[Task requirements]
From the entries that follow, copy exactly the lines beginning at the line holding "FREE delivery for orders over £60.00" and continuing through the line holding "Using a VPN".

[Input for this task]
• • • • • • •

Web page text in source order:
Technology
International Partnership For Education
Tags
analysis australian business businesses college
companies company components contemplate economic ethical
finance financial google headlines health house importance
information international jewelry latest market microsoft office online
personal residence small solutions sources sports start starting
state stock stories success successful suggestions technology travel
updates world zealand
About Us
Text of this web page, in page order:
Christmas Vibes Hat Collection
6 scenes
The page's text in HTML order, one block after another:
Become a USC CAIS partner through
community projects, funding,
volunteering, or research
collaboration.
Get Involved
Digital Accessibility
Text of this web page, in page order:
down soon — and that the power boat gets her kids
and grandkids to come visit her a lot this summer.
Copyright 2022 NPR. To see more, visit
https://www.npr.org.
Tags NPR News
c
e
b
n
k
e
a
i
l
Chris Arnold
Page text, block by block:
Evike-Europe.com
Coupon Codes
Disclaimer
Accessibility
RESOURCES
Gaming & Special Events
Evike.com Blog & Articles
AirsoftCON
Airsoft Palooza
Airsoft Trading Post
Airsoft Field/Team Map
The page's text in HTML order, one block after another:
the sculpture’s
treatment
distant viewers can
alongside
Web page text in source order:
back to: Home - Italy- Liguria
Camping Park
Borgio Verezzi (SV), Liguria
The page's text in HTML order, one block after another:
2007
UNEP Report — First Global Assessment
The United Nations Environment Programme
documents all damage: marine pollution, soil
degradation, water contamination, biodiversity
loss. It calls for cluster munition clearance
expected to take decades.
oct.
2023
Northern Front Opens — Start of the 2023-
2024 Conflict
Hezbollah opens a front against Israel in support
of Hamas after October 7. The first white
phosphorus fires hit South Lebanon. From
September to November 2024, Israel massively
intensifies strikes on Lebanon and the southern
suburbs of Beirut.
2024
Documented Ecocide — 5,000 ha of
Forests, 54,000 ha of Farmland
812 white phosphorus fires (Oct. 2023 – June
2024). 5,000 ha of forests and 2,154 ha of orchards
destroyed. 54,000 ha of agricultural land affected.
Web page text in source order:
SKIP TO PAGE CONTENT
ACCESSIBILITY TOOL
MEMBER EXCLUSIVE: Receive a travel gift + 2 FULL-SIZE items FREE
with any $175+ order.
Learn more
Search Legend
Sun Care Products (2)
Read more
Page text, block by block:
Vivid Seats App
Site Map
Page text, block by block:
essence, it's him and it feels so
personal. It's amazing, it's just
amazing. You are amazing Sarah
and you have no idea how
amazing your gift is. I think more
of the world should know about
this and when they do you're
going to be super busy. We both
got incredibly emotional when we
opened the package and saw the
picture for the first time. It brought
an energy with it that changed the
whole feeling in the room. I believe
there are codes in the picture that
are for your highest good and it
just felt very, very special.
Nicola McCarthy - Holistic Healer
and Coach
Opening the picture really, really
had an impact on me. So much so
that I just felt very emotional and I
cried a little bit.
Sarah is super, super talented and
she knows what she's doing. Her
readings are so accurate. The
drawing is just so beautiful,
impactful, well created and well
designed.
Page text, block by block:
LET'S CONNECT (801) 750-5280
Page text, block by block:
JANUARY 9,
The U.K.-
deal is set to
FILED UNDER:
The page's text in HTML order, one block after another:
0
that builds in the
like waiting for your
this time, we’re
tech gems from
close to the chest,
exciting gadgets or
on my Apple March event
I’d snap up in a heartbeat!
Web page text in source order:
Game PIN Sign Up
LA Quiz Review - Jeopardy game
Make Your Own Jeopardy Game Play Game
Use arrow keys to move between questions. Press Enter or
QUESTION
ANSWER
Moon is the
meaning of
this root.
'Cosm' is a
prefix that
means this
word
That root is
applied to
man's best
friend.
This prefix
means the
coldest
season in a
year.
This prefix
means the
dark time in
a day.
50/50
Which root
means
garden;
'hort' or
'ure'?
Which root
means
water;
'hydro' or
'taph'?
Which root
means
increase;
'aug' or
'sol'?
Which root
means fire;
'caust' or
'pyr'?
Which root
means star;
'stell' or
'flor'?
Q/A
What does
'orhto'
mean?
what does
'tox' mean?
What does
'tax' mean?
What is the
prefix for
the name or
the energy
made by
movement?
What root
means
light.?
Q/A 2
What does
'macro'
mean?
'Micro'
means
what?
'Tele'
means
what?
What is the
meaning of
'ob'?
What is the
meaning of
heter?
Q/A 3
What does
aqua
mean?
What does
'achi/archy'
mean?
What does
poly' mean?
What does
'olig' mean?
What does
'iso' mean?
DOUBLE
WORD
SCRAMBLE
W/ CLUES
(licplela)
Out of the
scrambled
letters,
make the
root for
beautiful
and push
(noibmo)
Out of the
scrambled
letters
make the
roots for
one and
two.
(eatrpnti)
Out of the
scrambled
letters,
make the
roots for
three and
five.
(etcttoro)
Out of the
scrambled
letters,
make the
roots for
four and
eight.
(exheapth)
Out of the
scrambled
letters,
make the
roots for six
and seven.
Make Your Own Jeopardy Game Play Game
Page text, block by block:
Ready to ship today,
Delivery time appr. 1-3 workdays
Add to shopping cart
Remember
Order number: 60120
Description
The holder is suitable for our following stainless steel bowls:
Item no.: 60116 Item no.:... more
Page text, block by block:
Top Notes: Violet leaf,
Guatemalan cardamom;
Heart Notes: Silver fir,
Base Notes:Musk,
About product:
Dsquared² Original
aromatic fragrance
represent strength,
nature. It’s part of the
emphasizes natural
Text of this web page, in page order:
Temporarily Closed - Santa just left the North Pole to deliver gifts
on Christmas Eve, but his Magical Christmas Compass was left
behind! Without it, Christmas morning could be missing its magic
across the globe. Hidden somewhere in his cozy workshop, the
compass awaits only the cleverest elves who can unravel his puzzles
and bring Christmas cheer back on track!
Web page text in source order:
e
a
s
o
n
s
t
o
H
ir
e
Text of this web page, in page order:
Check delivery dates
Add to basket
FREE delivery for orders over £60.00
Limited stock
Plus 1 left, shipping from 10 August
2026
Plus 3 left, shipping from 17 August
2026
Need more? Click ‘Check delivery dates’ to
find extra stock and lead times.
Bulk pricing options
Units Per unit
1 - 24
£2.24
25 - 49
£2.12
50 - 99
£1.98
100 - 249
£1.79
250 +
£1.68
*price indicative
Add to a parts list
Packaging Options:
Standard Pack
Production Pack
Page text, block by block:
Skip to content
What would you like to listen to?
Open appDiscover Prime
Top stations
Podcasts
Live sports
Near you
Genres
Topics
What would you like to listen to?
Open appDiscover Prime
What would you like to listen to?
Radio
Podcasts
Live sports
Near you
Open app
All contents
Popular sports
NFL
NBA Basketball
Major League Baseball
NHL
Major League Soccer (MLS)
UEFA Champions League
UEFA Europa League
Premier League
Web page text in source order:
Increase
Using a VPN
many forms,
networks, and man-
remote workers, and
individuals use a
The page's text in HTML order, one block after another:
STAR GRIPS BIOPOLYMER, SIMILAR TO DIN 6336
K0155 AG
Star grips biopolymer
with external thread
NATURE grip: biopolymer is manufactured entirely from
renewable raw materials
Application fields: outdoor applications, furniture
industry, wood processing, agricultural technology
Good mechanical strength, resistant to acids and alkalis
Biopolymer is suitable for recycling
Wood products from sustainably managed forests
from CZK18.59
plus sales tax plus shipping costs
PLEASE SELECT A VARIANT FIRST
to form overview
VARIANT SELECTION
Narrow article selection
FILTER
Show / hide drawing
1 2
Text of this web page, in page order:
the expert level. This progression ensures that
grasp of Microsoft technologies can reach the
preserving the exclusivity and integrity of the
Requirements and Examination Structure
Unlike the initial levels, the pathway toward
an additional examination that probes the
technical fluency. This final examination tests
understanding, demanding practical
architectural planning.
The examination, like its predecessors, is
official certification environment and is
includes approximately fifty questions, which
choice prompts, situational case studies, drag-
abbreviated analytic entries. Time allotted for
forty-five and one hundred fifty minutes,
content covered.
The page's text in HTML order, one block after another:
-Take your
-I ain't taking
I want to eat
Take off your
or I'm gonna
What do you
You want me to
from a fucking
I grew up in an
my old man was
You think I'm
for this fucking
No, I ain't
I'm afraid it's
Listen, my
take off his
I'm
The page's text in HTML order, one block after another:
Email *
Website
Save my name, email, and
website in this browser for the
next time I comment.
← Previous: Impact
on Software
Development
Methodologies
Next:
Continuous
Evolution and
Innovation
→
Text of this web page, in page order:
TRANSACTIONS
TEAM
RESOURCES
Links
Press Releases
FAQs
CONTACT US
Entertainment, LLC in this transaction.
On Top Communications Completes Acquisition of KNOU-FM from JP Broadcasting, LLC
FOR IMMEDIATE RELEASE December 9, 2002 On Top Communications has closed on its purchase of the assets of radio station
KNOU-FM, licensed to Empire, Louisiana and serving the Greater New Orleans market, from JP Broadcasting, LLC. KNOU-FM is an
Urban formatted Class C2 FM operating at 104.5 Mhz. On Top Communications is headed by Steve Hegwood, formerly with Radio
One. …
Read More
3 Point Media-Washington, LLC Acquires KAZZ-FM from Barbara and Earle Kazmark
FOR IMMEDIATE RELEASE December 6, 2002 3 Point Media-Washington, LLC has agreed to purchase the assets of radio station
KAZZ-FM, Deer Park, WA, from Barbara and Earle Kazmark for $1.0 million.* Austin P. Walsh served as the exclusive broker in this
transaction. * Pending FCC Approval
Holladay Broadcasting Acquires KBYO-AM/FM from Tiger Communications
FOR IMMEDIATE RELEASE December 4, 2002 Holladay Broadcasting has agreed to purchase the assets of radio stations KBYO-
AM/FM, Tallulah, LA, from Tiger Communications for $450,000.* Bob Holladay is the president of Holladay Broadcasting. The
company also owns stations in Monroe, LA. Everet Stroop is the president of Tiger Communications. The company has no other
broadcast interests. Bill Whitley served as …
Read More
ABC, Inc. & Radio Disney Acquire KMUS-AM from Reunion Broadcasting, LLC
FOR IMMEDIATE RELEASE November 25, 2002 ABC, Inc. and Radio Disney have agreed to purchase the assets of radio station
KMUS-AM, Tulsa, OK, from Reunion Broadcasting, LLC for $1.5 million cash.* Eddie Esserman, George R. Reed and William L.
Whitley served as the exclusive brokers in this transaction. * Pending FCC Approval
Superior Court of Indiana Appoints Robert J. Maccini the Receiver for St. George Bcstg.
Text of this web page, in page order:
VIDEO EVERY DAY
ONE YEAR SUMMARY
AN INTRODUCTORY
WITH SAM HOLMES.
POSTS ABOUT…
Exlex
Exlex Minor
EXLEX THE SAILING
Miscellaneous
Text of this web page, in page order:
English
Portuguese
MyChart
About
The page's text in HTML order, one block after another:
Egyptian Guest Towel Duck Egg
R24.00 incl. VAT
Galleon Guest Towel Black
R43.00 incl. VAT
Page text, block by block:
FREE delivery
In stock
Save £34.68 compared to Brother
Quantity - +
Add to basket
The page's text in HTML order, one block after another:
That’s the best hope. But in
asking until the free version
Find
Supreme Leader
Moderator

• • • • • • •

[Result]
FREE delivery for orders over £60.00
Limited stock
Plus 1 left, shipping from 10 August
2026
Plus 3 left, shipping from 17 August
2026
Need more? Click ‘Check delivery dates’ to
find extra stock and lead times.
Bulk pricing options
Units Per unit
1 - 24
£2.24
25 - 49
£2.12
50 - 99
£1.98
100 - 249
£1.79
250 +
£1.68
*price indicative
Add to a parts list
Packaging Options:
Standard Pack
Production Pack
Page text, block by block:
Skip to content
What would you like to listen to?
Open appDiscover Prime
Top stations
Podcasts
Live sports
Near you
Genres
Topics
What would you like to listen to?
Open appDiscover Prime
What would you like to listen to?
Radio
Podcasts
Live sports
Near you
Open app
All contents
Popular sports
NFL
NBA Basketball
Major League Baseball
NHL
Major League Soccer (MLS)
UEFA Champions League
UEFA Europa League
Premier League
Web page text in source order:
Increase
Using a VPN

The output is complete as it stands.